Today Amazon Web Services had another partial outage, impacting a number of their customer sites.  This has happened a few times and it is always met with declarations of the apocalypse by tech reporters.  I find that irresponsible and silly.  Overall AWS has a good availability record but any IT infrastructure can and will fail from time to time.  In the case of "cloud" providers like Amazon, these failures are amplified by the fact that they impact a significant number of independent companies relying on their services.

But that doesn't mean that companies shouldn't use cloud service providers.  It's still a fantastic value proposition, enabling small companies to compete with large incumbents without prohibitive capital requirements and larger companies to handle surge traffic without having to significantly overbuild their internal infrastructure.

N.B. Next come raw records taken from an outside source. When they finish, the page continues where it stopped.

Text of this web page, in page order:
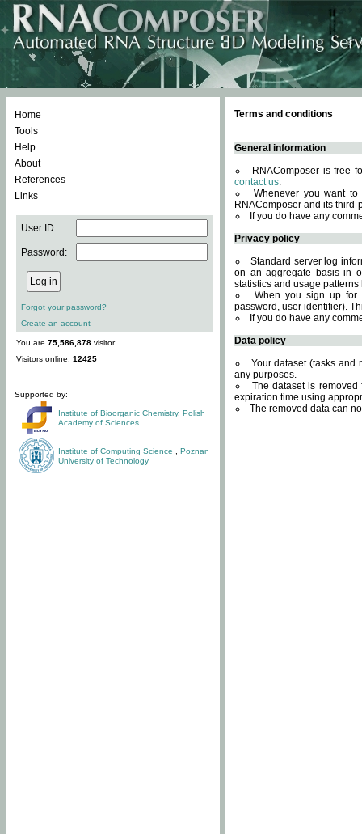
Home
Tools
Help
About
References
Links
User ID:
Password:
Forgot your password?
Create an account
You are 75,586,878 visitor.
Visitors online: 12425
Supported by:
Institute of Bioorganic Chemistry, Polish
Academy of Sciences
Institute of Computing Science
Poznan
University of Technology
Terms and conditions
General information
RNAComposer is free
contact us.
Whenever you want
RNAComposer and its
If you do have any
Privacy policy
Standard server log
on an aggregate basis in
statistics and usage
When you sign up for
password, user identifier).
If you do have any
Data policy
Your dataset (tasks and
any purposes.
The dataset is
expiration time using
The removed data can
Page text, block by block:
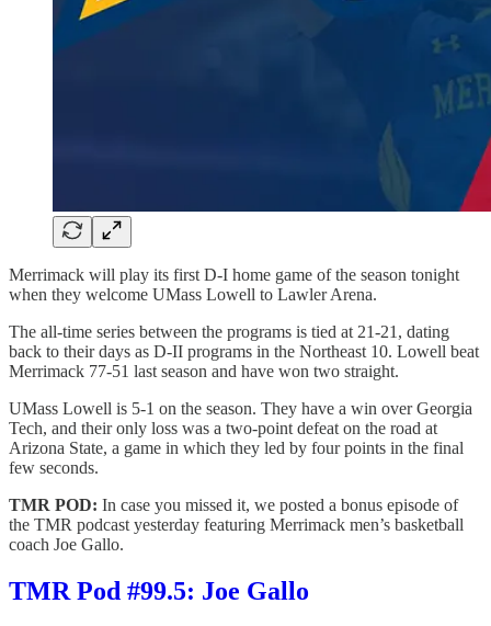
Merrimack will play its first D-I home game of the season tonight
when they welcome UMass Lowell to Lawler Arena.
The all-time series between the programs is tied at 21-21, dating
back to their days as D-II programs in the Northeast 10. Lowell beat
Merrimack 77-51 last season and have won two straight.
UMass Lowell is 5-1 on the season. They have a win over Georgia
Tech, and their only loss was a two-point defeat on the road at
Arizona State, a game in which they led by four points in the final
few seconds.
TMR POD: In case you missed it, we posted a bonus episode of
the TMR podcast yesterday featuring Merrimack men’s basketball
coach Joe Gallo.
TMR Pod #99.5: Joe Gallo
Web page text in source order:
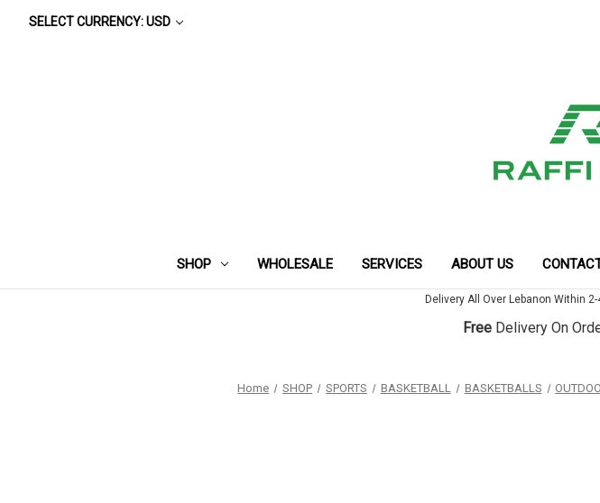
SELECT CURRENCY: USD
SHOP WHOLESALE SERVICES ABOUT US
Delivery All Over Lebanon Within
Free Delivery On
Home SHOP SPORTS BASKETBALL BASKETBALLS
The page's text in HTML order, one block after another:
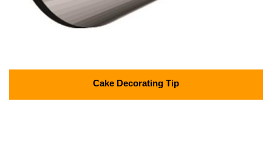
Cake Decorating Tip
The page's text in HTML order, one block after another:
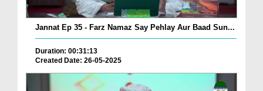
Jannat Ep 35 - Farz Namaz Say Pehlay Aur Baad Sun...
Duration: 00:31:13
Created Date: 26-05-2025
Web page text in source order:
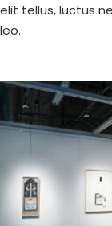
elit tellus, luctus
leo.
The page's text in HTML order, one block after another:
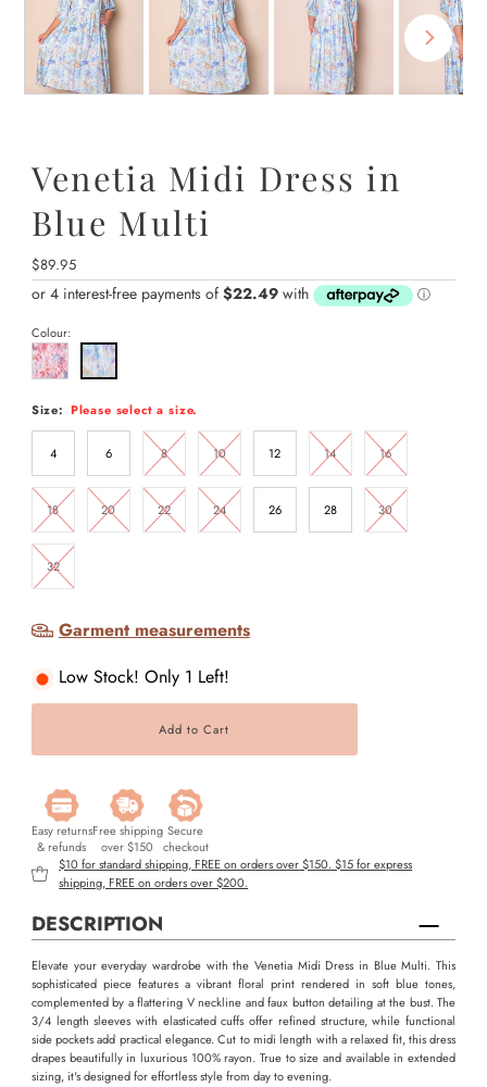
Venetia Midi Dress in
Blue Multi
Regular
Price
$89.95
Colour:
Size: Please select a size.
4 6 8 10 12 14 16
18 20 22 24 26 28 30
32
Garment measurements
Low Stock! Only 1 Left!
Easy returns
& refunds
Free shipping
over $150
Secure
checkout
$10 for standard shipping, FREE on orders over $150. $15 for express
shipping, FREE on orders over $200.
DESCRIPTION
Elevate your everyday wardrobe with the Venetia Midi Dress in Blue Multi. This
sophisticated piece features a vibrant floral print rendered in soft blue tones,
complemented by a flattering V neckline and faux button detailing at the bust. The
3/4 length sleeves with elasticated cuffs offer refined structure, while functional
side pockets add practical elegance. Cut to midi length with a relaxed fit, this dress
drapes beautifully in luxurious 100% rayon. True to size and available in extended
sizing, it's designed for effortless style from day to evening.
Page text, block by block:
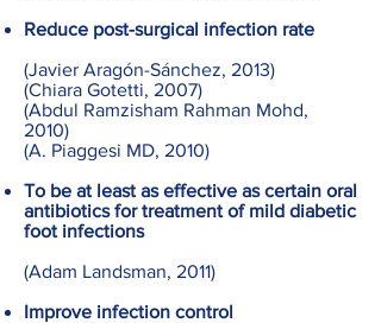
Reduce post-surgical infection rate
(Javier Aragón-Sánchez, 2013)
(Chiara Gotetti, 2007)
(Abdul Ramzisham Rahman Mohd,
2010)
(A. Piaggesi MD, 2010)
To be at least as effective as certain oral
antibiotics for treatment of mild diabetic
foot infections
(Adam Landsman, 2011)
Improve infection control
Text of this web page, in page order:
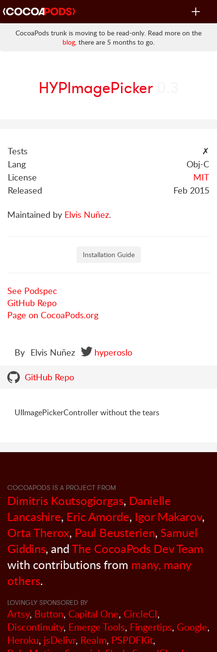
Toggle
CocoaPods trunk is moving to be read-only. Read more on the
blog, there are 5 months to go.
HYPImagePicker
Tests
✗
Lang
Obj-C
License
MIT
Released
Feb 2015
Maintained by Elvis Nuñez.
Installation Guide
See Podspec
GitHub Repo
Page on CocoaPods.org
By Elvis Nuñez hyperoslo
GitHub Repo
UIImagePickerController without the tears
COCOAPODS IS A PROJECT FROM
Dimitris Koutsogiorgas, Danielle
Lancashire, Eric Amorde, Igor Makarov,
Orta Therox, Paul Beusterien, Samuel
Giddins, andThe CocoaPods Dev Team
with contributions from many, many
others.
LOVINGLY SPONSORED BY
Artsy, Button, Capital One, CircleCI,
Discontinuity, Emerge Tools, Fingertips, Google,
Heroku, jsDelivr, Realm, PSPDFKit,
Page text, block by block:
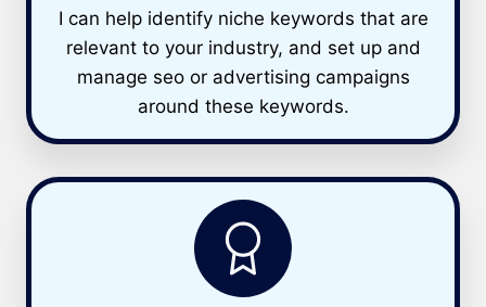
I can help identify niche keywords that are
relevant to your industry, and set up and
manage seo or advertising campaigns
around these keywords.
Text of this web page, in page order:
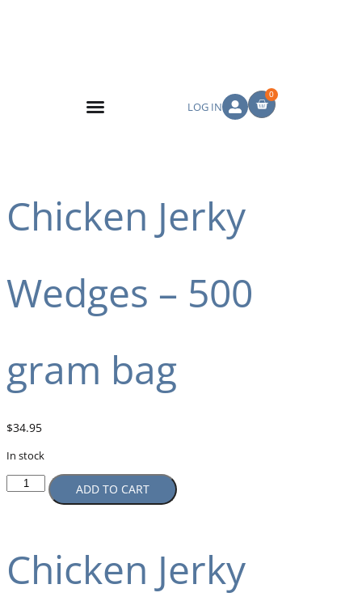
LOG IN
0
Chicken Jerky
Wedges – 500
gram bag
$34.95
In stock
ADD TO CART
Chicken Jerky
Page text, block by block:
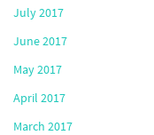
July 2017
June 2017
May 2017
April 2017
March 2017
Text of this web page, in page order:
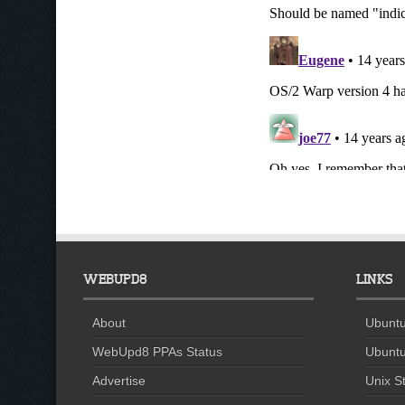
WEBUPD8
About
WebUpd8 PPAs Status
Advertise
LINKS
Unix
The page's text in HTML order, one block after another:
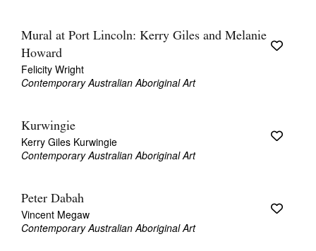
Mural at Port Lincoln: Kerry Giles and Melanie
Howard
Felicity Wright
Contemporary Australian Aboriginal Art
Kurwingie
Kerry Giles Kurwingie
Contemporary Australian Aboriginal Art
Peter Dabah
Vincent Megaw
Contemporary Australian Aboriginal Art

Still, whether you are relying on your own infrastructure or someone else's, you have to engineer for availability if that's important to your business.  AllThingsD has an article on the outage with the incendiary title, "Amazon's Cloud Is Down Again, Taking Heroku With It".  But that's factually incorrect.  Amazon's "cloud" was not down.  There was a partial outage with EBS and several other services within the Northern Virginia Availability Zone.  Sites that are using the affected services within that availability zone are indeed impacted by the outage.  But an Amazon quote from the AllThingsD article states:

2:20 PM PDT We’ve now restored performance for about half of the volumes that experienced issues. Instances that were attached to these recovered volumes are recovering. We’re continuing to work on restoring availability and performance for the volumes that are still degraded.

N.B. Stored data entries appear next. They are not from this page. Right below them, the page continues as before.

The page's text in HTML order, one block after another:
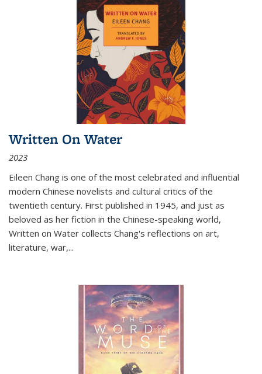
Written On Water
2023
Eileen Chang is one of the most celebrated and influential
modern Chinese novelists and cultural critics of the
twentieth century. First published in 1945, and just as
beloved as her fiction in the Chinese-speaking world,
Written on Water collects Chang's reflections on art,
literature, war,...
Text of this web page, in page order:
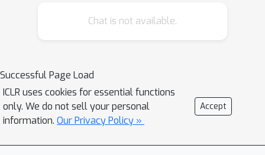
CoNN modules, the Neural
execute rule-intensive symbolic tasks.
Extensive experiments demonstrate
the superiority of our approach over
existing techniques in terms of length
interpretability for symbolic
Chat is not available.
Successful Page Load
ICLR uses cookies for essential functions
only. We do not sell your personal
information. Our Privacy Policy »
Accept
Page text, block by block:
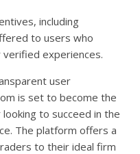
including
to users who
experiences.
user
is set to become the
to succeed in the
The platform offers a
to their ideal firm
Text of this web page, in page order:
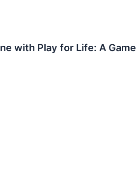
with Play for Life: A Game
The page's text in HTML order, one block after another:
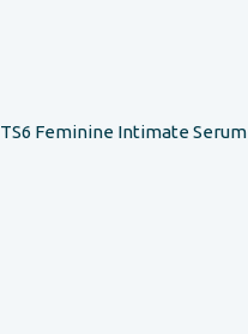
TS6 Feminine Intimate Serum
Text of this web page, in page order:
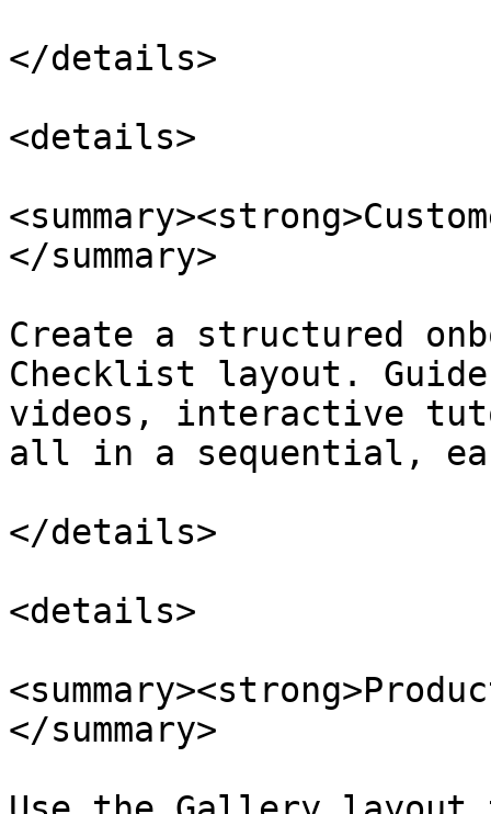
</details>
<details>
</summary>
Create a structured
Checklist layout.
videos, interactive
all in a sequential,
</details>
<details>
</summary>
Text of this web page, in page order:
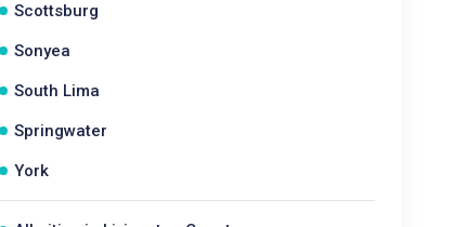
Scottsburg
Sonyea
South Lima
Springwater
York
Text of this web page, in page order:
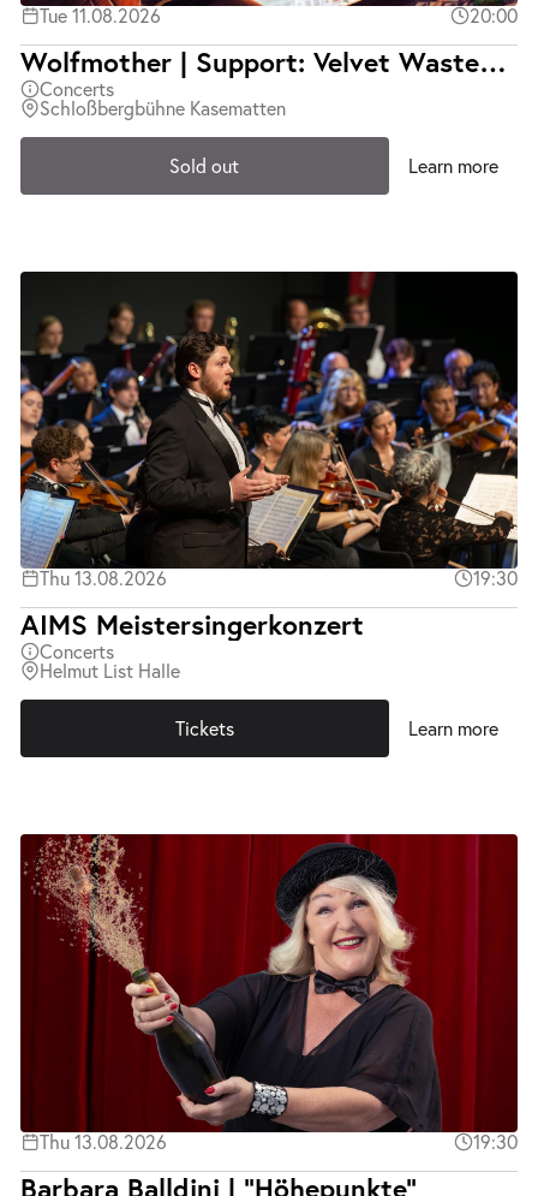
Tue 11.08.2026 20:00
Wolfmother | Support: Velvet Wasted | Ausverkauft
Concerts
Schloßbergbühne Kasematten
Sold out Learn more
Thu 13.08.2026 19:30
AIMS Meistersingerkonzert
Concerts
Helmut List Halle
Tickets Learn more
Thu 13.08.2026 19:30
Barbara Balldini | "Höhepunkte"
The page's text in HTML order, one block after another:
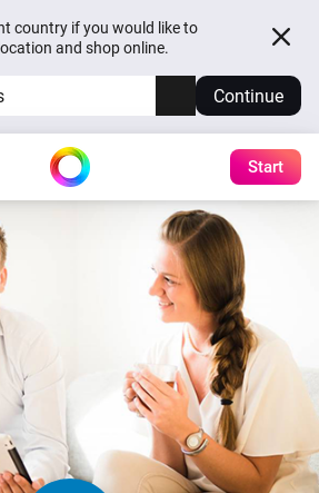
country if you would like to
and shop online.
Continue
Start

We also want to add some detail around what customers using ELB may have experienced. Customers with ELBs running in only the affected Availability Zone may be experiencing elevated error rates and customers may not be able to create new ELBs in the affected Availability Zone. For customers with multi-AZ ELBs, traffic was shifted away from the affected Availability Zone early in this event and they should not be seeing impact at this time.

If Heroku was impacted by this outage it's a function of availability choices they made.  I have no experience with or relationship to Heroku so I don't know if their engineering choices were made based on cost, engineering complexity, or other factors, but the bottom line is that they are apparently choosing to host their service within a single AWS Availability Zone.  That is not a solution for high availability and it's unfair to blame the service provider when that provider offers solutions to mitigate these types of single Avaiability Zone failures.

Just because you're using someone else's infrastructure does not mean you don't need to make engineering choices to see maximum availability and it's irresponsible reporting to place all of the blame on the cloud provider.